Optimization in this case is about how many nodes are looked at. So, that is what must be tested.
4.5. Example: BigNum Exponents
public int exponentiate(int base, int exponent) {
if (exponent == 0) {
return 1;
}
else if (exponent == 1) {
return base;
}
else if (exponent % 2 == 0) {
return exponentiate(base * base, exponent / 2);
} else {
return base * exponentiate(base, exponent - 1);
}
}Fundamental problem: 4 branches, but 3 outcomes.
Example input:
exponentiate(8, 2)Consider:
else if (exponent == 1).If MT sets this to TRUE, this fails. OK. But if MT sets this to FALSE, then it gets picked up later by the odd condition.
One solution: Simply remove the whole branch for
exponent == 1
4.6. Hash Table Expansion (1)
private void localInsertIncorrect(Record inH) throws IOException {
// these should be after the expansion
int home = h(inH.key());
int h2 = h2(inH.key());
int slot = home;
if (numElements >= table.length / 2) {
expand();
}
while ((table[slot] != null) && !isTombStone(table[slot])) {
slot = (slot + h2) % table.length;
}
table[slot] = inH;
numElements++;
}A test that only inserts into the first half of the table will give mutation coverage, but won’t catch the bug.

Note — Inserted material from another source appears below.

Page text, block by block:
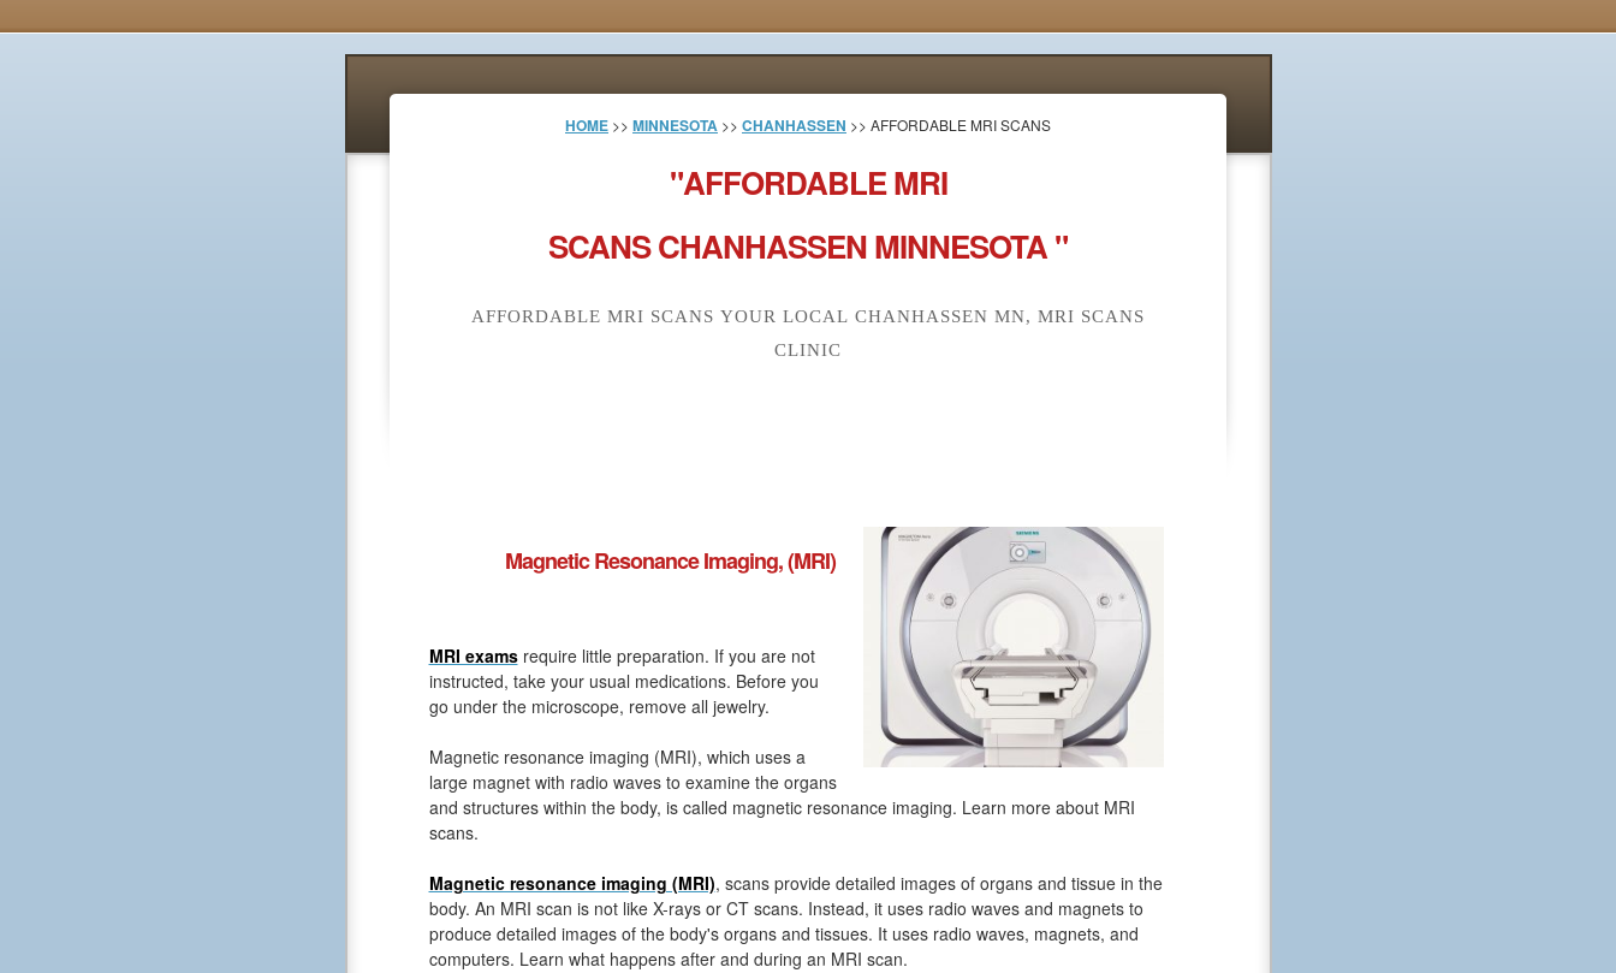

So, the code is coverable, and the bug would be catchable. The problem is that the test is inadequate. But MT won’t point that out to you.
4.7. Hash Table Expansion (2)
private void localInsertCorrect(Record inH) throws IOException {
if (numElements >= table.length / 2) {
expand();
}
int home = h(inH.key());
int h2 = h2(inH.key());
int slot = home;
while ((table[slot] != null) && !isTombStone(table[slot])) {
slot = (slot + h2) % table.length;
}
table[slot] = inH;
numElements++;
}